Your answer must be the records below, given again exactly, with no pictures in it.

• EXTRACTED RECORDS
+ + + +

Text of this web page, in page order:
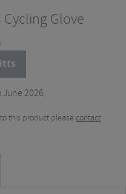
Glove
2026.
this product please contact
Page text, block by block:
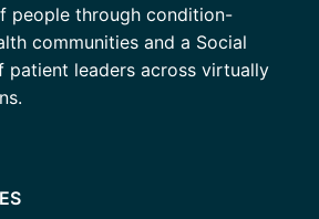
people through condition-
communities and a Social
patient leaders across virtually
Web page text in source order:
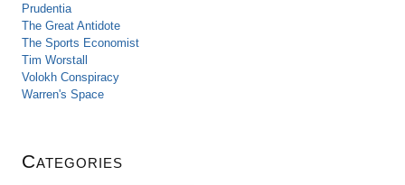
Prudentia
The Great Antidote
The Sports Economist
Tim Worstall
Volokh Conspiracy
Warren's Space
Categories
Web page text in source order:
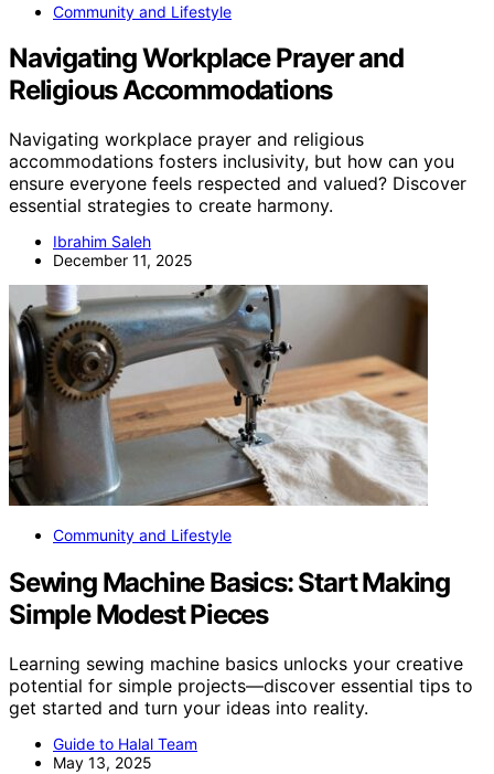
Community and Lifestyle
Navigating Workplace Prayer and
Religious Accommodations
Navigating workplace prayer and religious
accommodations fosters inclusivity, but how can you
ensure everyone feels respected and valued? Discover
essential strategies to create harmony.
Ibrahim Saleh
December 11, 2025
Community and Lifestyle
Sewing Machine Basics: Start Making
Simple Modest Pieces
Learning sewing machine basics unlocks your creative
potential for simple projects—discover essential tips to
get started and turn your ideas into reality.
Guide to Halal Team
May 13, 2025

+ + + +

• SOLUTION TO THE PROBLEM
Text of this web page, in page order:
Glove
2026.
this product please contact
Page text, block by block:
people through condition-
communities and a Social
patient leaders across virtually
Web page text in source order:
Prudentia
The Great Antidote
The Sports Economist
Tim Worstall
Volokh Conspiracy
Warren's Space
Categories
Web page text in source order:
Community and Lifestyle
Navigating Workplace Prayer and
Religious Accommodations
Navigating workplace prayer and religious
accommodations fosters inclusivity, but how can you
ensure everyone feels respected and valued? Discover
essential strategies to create harmony.
Ibrahim Saleh
December 11, 2025
Community and Lifestyle
Sewing Machine Basics: Start Making
Simple Modest Pieces
Learning sewing machine basics unlocks your creative
potential for simple projects—discover essential tips to
get started and turn your ideas into reality.
Guide to Halal Team
May 13, 2025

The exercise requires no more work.